> [What the exercise asks]: Write out every entry below exactly as it appears. Pictures do not belong in the copy.

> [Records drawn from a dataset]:
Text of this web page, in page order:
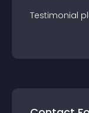
Testimonial
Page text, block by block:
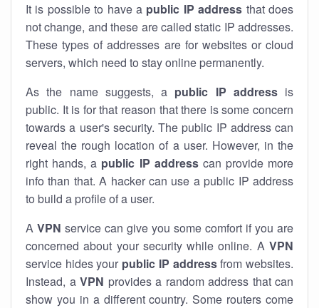
It is possible to have a public IP address that does
not change, and these are called static IP addresses.
These types of addresses are for websites or cloud
servers, which need to stay online permanently.
As the name suggests, a public IP addressis
public. It is for that reason that there is some concern
towards a user's security. The public IP address can
reveal the rough location of a user. However, in the
right hands, a public IP addresscan provide more
info than that. A hacker can use a public IP address
to build a profile of a user.
A VPN service can give you some comfort if you are
concerned about your security while online. A VPN
service hides your public IP addressfrom websites.
Instead, a VPN provides a random address that can
show you in a different country. Some routers come

> [Answer section]:
Text of this web page, in page order:
Testimonial
Page text, block by block:
It is possible to have a public IP address that does
not change, and these are called static IP addresses.
These types of addresses are for websites or cloud
servers, which need to stay online permanently.
As the name suggests, a public IP addressis
public. It is for that reason that there is some concern
towards a user's security. The public IP address can
reveal the rough location of a user. However, in the
right hands, a public IP addresscan provide more
info than that. A hacker can use a public IP address
to build a profile of a user.
A VPN service can give you some comfort if you are
concerned about your security while online. A VPN
service hides your public IP addressfrom websites.
Instead, a VPN provides a random address that can
show you in a different country. Some routers come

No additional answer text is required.